Those familiar with altitude sickness would be aware it's not a good idea to exercise or eat a lot when acclimatising. I learnt this the hard way and enjoyed some tactical liquid discussions out of our moving bus on our way out of town. Lesson learnt people!

Anyways, we eventually arrived in the southern Bolivian town of Uyuni to visit the famous salares (salt flats). We sorted ourselves out with a three day tour and set off. It was an amazing few days and the pictures hardly capture the natural beauty of the region. Highlights included...

Playing around in the train graveyard...



Visiting a hotel made completely of salt...


Getting our salt flat and funny photos on...




walked inside a 5000 metre high semi active volcano and saw some amazing mountains...





From Uyuni and the salt flats we headed north to Bolivia's capital La Paz. The city lies within a deep valley with the poorer suburbs towards the top. Once settled into our hostel (Loki - awesome times) we quickly discovered a good friend Tim had broken his ankle mountain biking and was in hospital. It worked out well for me as it gave me a chance to see a familiar face from home and swap S.A stories. The scary thing was Tim hurt himself doing the famous Death Road bike ride which was to be a highlight of our visit to La Paz. 

With some new found nerves (thanks Tim!) we set off to test our two wheel chops. I am glad to report Edwina and I escaped without a scratch (well Edwina did have a couple of stacks but nothing serious). Unfortunately the weather wasn't great so we could barely see the amazing scenery. On the plus side we also couldn't see the sheer cliff drop from the unsealed road with no railings... yep they don't call it the "worlds deadliest road" for nothing. Check out some sweet pics of us ripping it up...
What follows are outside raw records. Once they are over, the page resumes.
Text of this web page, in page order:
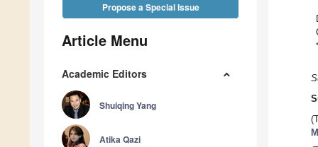
Propose a Special Issue
Article Menu
Academic Editors
Shuiqing Yang
Atika Qazi
*
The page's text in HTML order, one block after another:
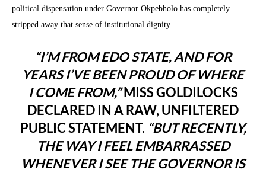
political dispensation under Governor Okpebholo has completely
stripped away that sense of institutional dignity.
“I’M FROM EDO STATE, AND FOR
YEARS I’VE BEEN PROUD OF WHERE
I COME FROM,”MISS GOLDILOCKS
DECLARED IN A RAW, UNFILTERED
PUBLIC STATEMENT. “BUT RECENTLY,
THE WAY I FEEL EMBARRASSED
WHENEVER I SEE THE GOVERNOR IS
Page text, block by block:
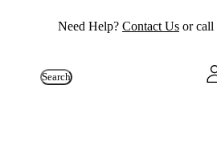
Need Help? Contact Us or call
Search
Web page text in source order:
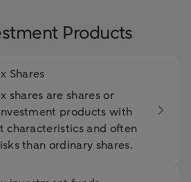
Products
Shares
shares are shares or
products with
characteristics and often
than ordinary shares.
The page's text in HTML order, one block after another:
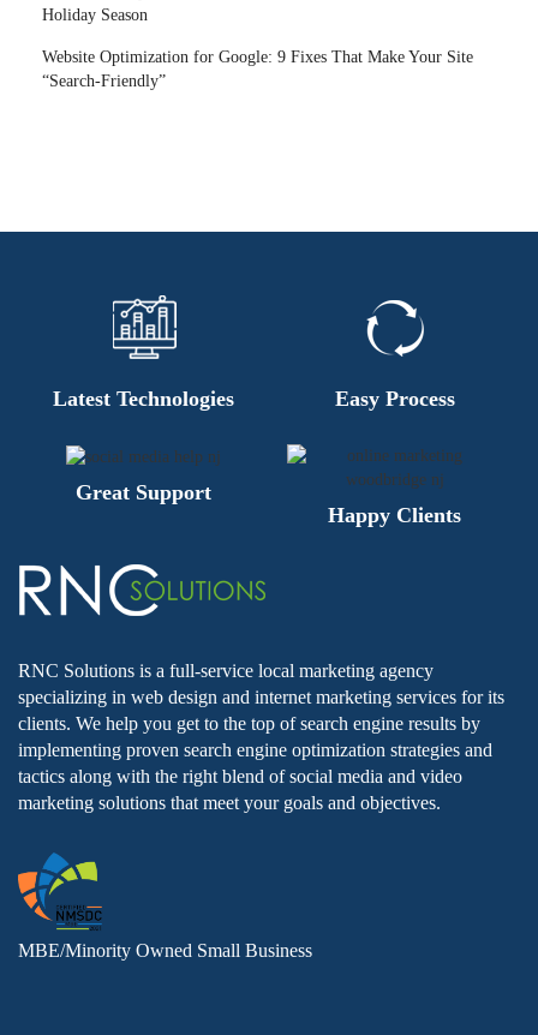
Holiday Season
Website Optimization for Google: 9 Fixes That Make Your Site
“Search-Friendly”
Latest Technologies Easy Process
Great Support
Happy Clients
RNC Solutions is a full-service local marketing agency
specializing in web design and internet marketing services for its
clients. We help you get to the top of search engine results by
implementing proven search engine optimization strategies and
tactics along with the right blend of social media and video
marketing solutions that meet your goals and objectives.
MBE/Minority Owned Small Business
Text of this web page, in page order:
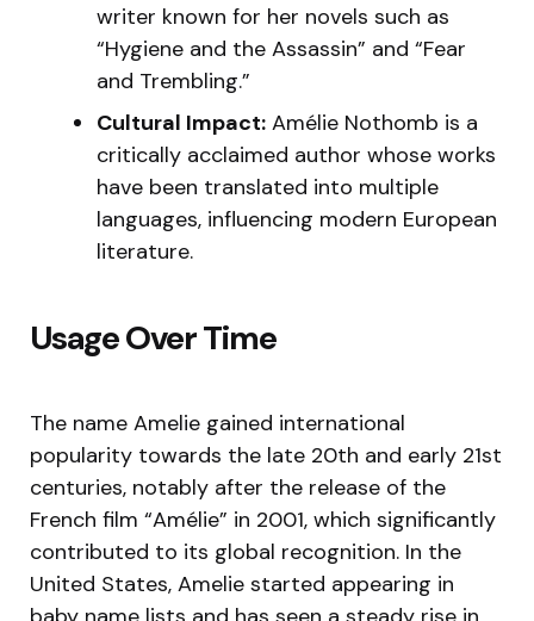
writer known for her novels such as
“Hygiene and the Assassin” and “Fear
and Trembling.”
Cultural Impact: Amélie Nothomb is a
critically acclaimed author whose works
have been translated into multiple
languages, influencing modern European
literature.
Usage Over Time
The name Amelie gained international
popularity towards the late 20th and early 21st
centuries, notably after the release of the
French film “Amélie” in 2001, which significantly
contributed to its global recognition. In the
United States, Amelie started appearing in
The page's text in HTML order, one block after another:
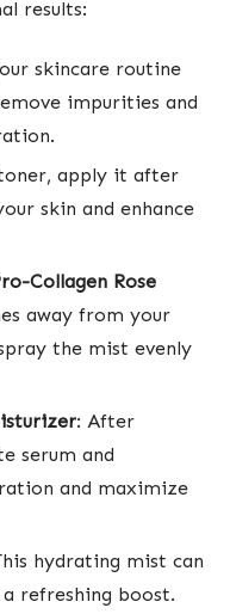
results:
skincare routine
impurities and
apply it after
skin and enhance
Collagen Rose
away from your
the mist evenly
: After
serum and
and maximize
hydrating mist can
refreshing boost.
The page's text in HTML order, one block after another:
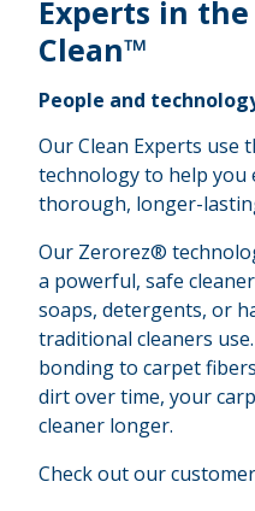
Experts in
Clean™
People and
Our Clean Experts use
technology to help you
thorough, longer-
Our Zerorez®
a powerful, safe
soaps, detergents, or
traditional cleaners
bonding to carpet
dirt over time, your
cleaner longer.
Check out our
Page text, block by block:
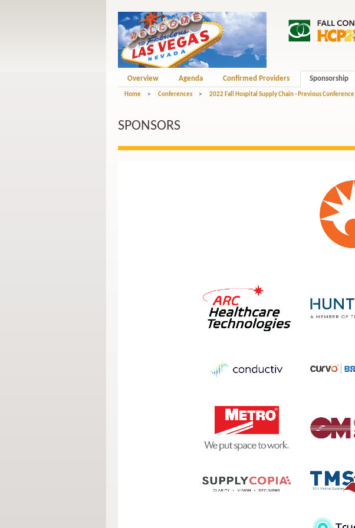
Overview Agenda Confirmed Providers Sponsorship
Home > Conferences > 2022 Fall Hospital Supply Chain - Previous Conference
SPONSORS
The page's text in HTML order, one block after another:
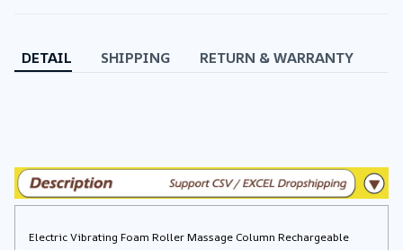
DETAIL SHIPPING RETURN & WARRANTY
Electric Vibrating Foam Roller Massage Column Rechargeable
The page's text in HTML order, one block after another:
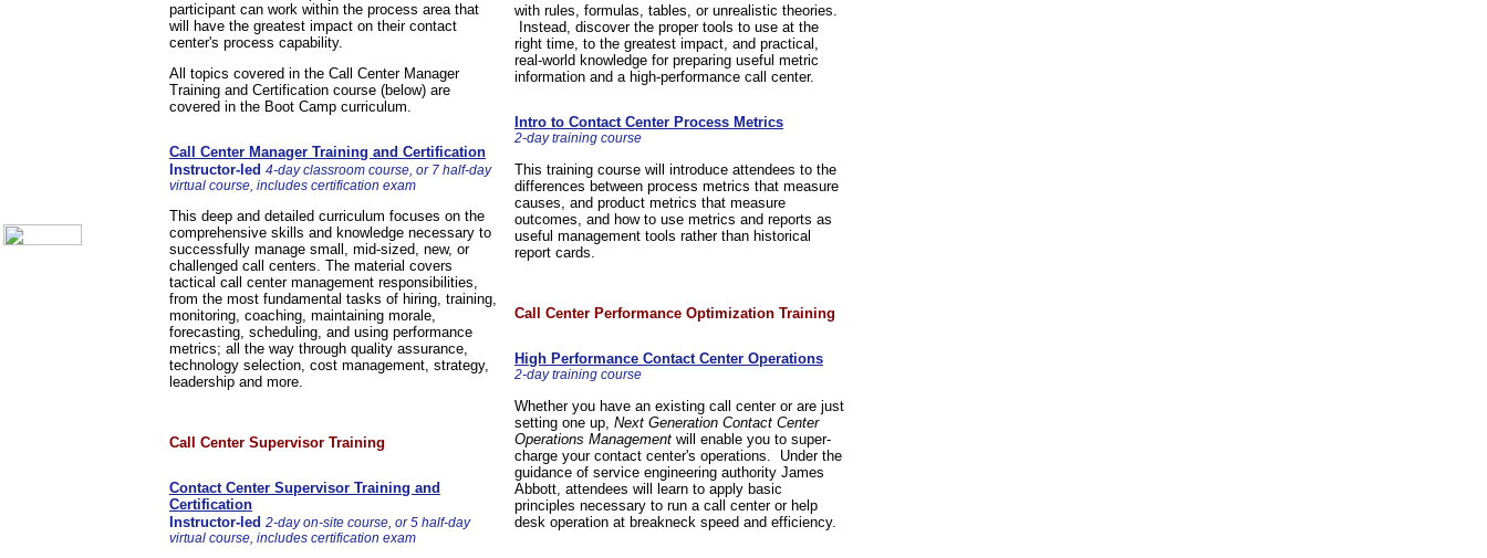
participant can work within the process area that
will have the greatest impact on their contact
center's process capability.
All topics covered in the Call Center Manager
Training and Certification course (below) are
covered in the Boot Camp curriculum.
Call Center Manager Training and Certification
Instructor-led 4-day classroom course, or 7 half-day
virtual course, includes certification exam
This deep and detailed curriculum focuses on the
comprehensive skills and knowledge necessary to
successfully manage small, mid-sized, new, or
challenged call centers. The material covers
tactical call center management responsibilities,
from the most fundamental tasks of hiring, training,
monitoring, coaching, maintaining morale,
forecasting, scheduling, and using performance
metrics; all the way through quality assurance,
technology selection, cost management, strategy,
leadership and more.
Call Center Supervisor Training
Contact Center Supervisor Training and
Certification
Instructor-led 2-day on-site course, or 5 half-day
virtual course, includes certification exam
with rules, formulas, tables, or unrealistic theories.
Instead, discover the proper tools to use at the
right time, to the greatest impact, and practical,
real-world knowledge for preparing useful metric
information and a high-performance call center.
Intro to Contact Center Process Metrics
2-day training course
This training course will introduce attendees to the
differences between process metrics that measure
causes, and product metrics that measure
outcomes, and how to use metrics and reports as
useful management tools rather than historical
report cards.
Call Center Performance Optimization Training
High Performance Contact Center Operations
2-day training course
Whether you have an existing call center or are just
setting one up, Next Generation Contact Center
Operations Management will enable you to super-
charge your contact center's operations. Under the
guidance of service engineering authority James
Abbott, attendees will learn to apply basic
principles necessary to run a call center or help
desk operation at breakneck speed and efficiency.
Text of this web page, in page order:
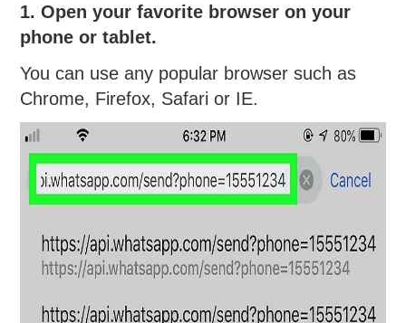
1. Open your favorite browser on your
phone or tablet.
You can use any popular browser such as
Chrome, Firefox, Safari or IE.
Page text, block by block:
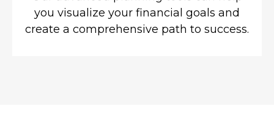
you visualize your financial goals and
create a comprehensive path to success.
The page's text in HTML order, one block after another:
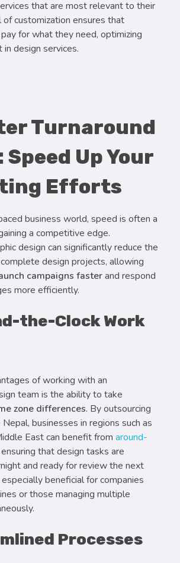
that are most relevant to their
of customization ensures that
for what they need, optimizing
design services.
Turnaround
Speed Up Your
Efforts
business world, speed is often a
a competitive edge.
design can significantly reduce the
design projects, allowing
campaigns fasterand respond
more efficiently.
the-Clock Work
of working with an
team is the ability to take
zone differences. By outsourcing
businesses in regions such as
East can benefit from around-
ensuring that design tasks are
and ready for review the next
especially beneficial for companies
or those managing multiple
Processes
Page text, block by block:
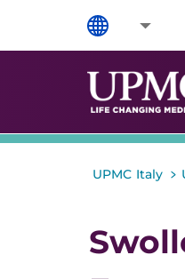
UPMC Italy >
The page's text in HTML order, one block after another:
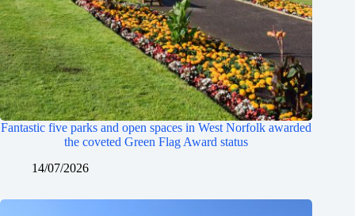
Fantastic five parks and open spaces in West Norfolk awarded
the coveted Green Flag Award status
14/07/2026
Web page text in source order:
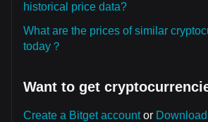
historical price data?
What are the prices of similar
today？
Want to get
Create a Bitget accountor
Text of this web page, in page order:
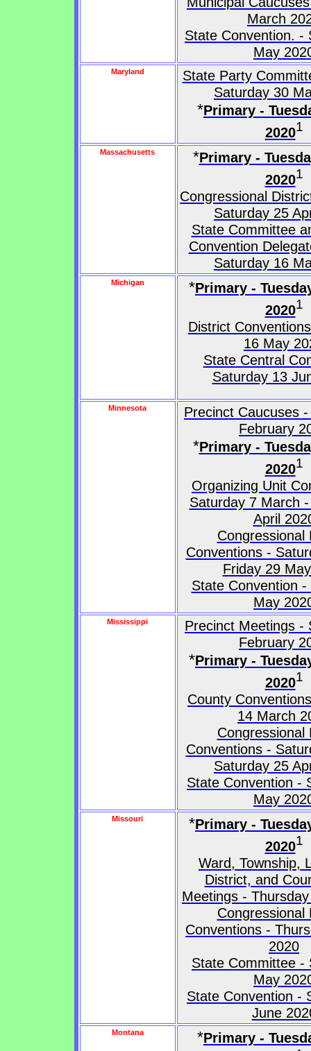
March
State Convention. -
May
Maryland
State Party
Saturday 30
*Primary -
20201
Massachusetts *Primary -
20201
Congressional
Saturday 25
State Committee
Convention
Saturday 16
Michigan *Primary -
20201
District
16 May
State Central
Saturday 13
Minnesota
Precinct Caucuses
February
*Primary -
20201
Organizing Unit
Saturday 7 March
April
Congressional
Conventions -
Friday 29
State Convention -
May
Mississippi
Precinct Meetings -
February
*Primary -
20201
County
14 March
Congressional
Conventions -
Saturday 25
State Convention -
May
Missouri *Primary -
20201
Ward, Township,
District, and
Meetings -
Congressional
Conventions -
2020
State Committee -
May
State Convention -
June
Montana *Primary -

After our adrenaline rush and partying in La Paz it was time to blow the lid on Bolivia and prowl on over to Peru, the Inca trail and meeting up with Edwina's uni buddy Rachel. You'll have to stay tuned to see if we survive! Until next time... peace from Peru.

Wednesday, 9 March 2011

Dancing in the streets... and the rain.

Unfortunately our trip to Rio has been slightly dampened by the almost continuous bad weather. In a city bursting with beaches, beautiful views and street parties, it was hardly the place to spend much time inside. Of course this wasn't going to stop us from enjoying the craziness of Rio during Carnival. 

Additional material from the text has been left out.